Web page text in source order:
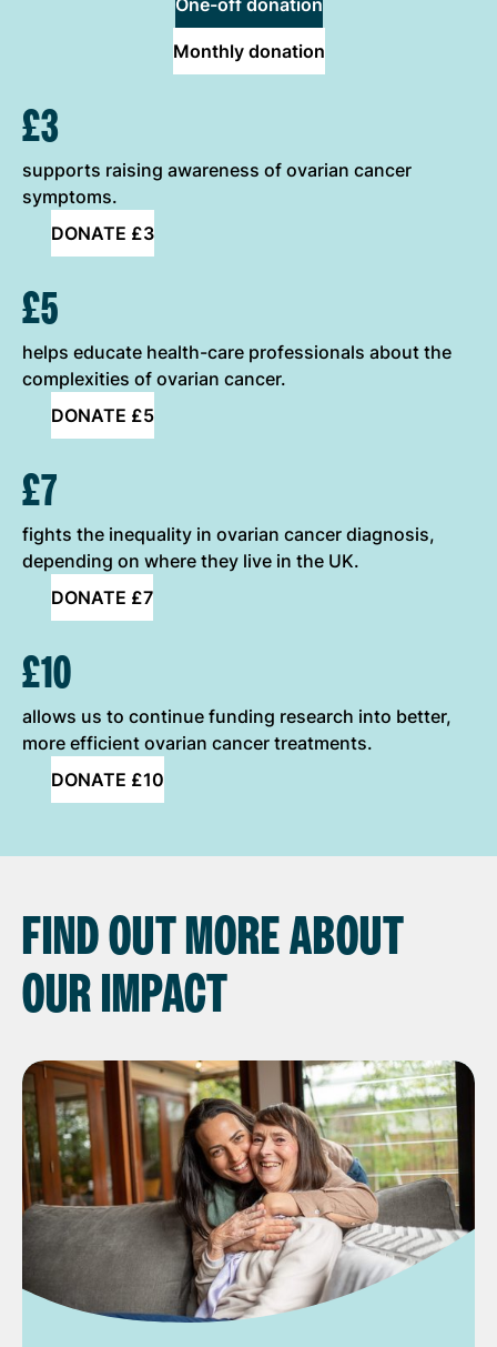
Monthly donation
ONE-OFF DONATION OPTIONS
£3
supports raising awareness of ovarian cancer
symptoms.
DONATE £3
£5
helps educate health-care professionals about the
complexities of ovarian cancer.
DONATE £5
£7
fights the inequality in ovarian cancer diagnosis,
depending on where they live in the UK.
DONATE £7
£10
allows us to continue funding research into better,
more efficient ovarian cancer treatments.
DONATE £10
FIND OUT MORE ABOUT
OUR IMPACT
━━━━━━━━━━
### What to do
For the string "cancer", give the number of lines in the data that contain it, and only that number.

### Output of the task
4